TASK →
Go to the line holding "Page text, block" in the data below and repeat it exactly, then each line after it up to and including the one holding "The page's text". Omit pictures.

DATA EXTRACT →
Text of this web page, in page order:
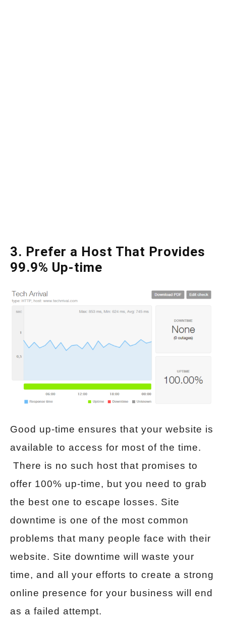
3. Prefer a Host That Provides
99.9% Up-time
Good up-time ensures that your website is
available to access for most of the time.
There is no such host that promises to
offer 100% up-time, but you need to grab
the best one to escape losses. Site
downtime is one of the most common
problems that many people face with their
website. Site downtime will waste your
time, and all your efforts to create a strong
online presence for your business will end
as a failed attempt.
* * *
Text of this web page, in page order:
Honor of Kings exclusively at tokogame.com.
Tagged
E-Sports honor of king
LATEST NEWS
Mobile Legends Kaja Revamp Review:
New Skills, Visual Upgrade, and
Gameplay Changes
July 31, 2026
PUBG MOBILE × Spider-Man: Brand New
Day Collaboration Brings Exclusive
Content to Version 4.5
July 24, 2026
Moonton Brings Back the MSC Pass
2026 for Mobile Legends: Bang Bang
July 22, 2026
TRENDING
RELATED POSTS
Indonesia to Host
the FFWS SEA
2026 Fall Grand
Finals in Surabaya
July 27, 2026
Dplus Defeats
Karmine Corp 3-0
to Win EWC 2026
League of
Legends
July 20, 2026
---
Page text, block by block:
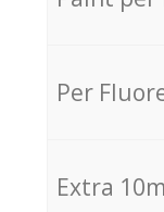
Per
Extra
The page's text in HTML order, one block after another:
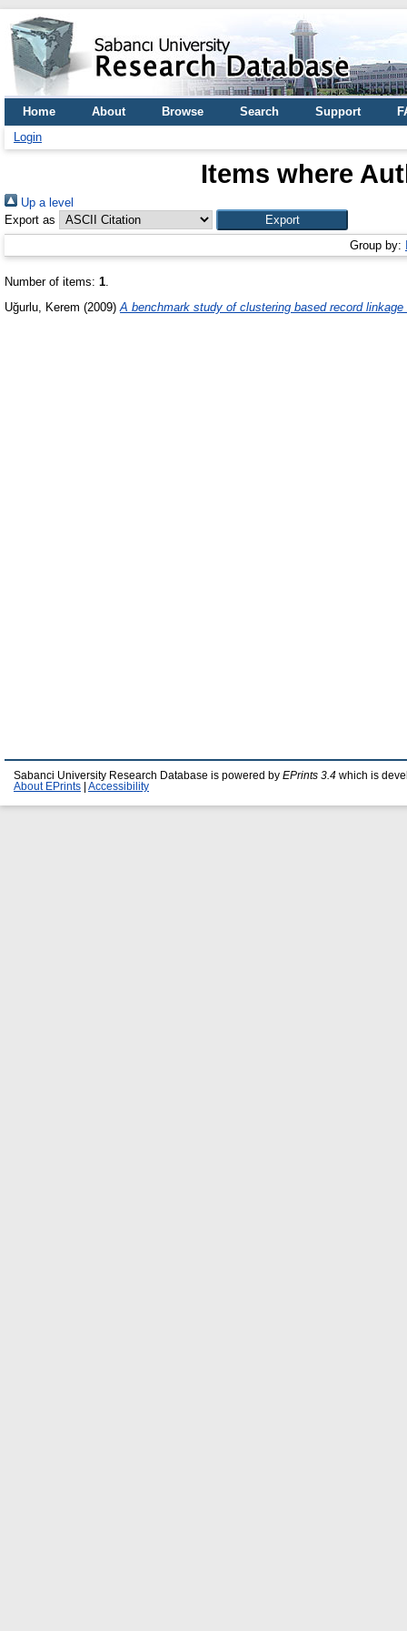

YOUR SOLUTION →
Page text, block by block:
Per
Extra
The page's text in HTML order, one block after another:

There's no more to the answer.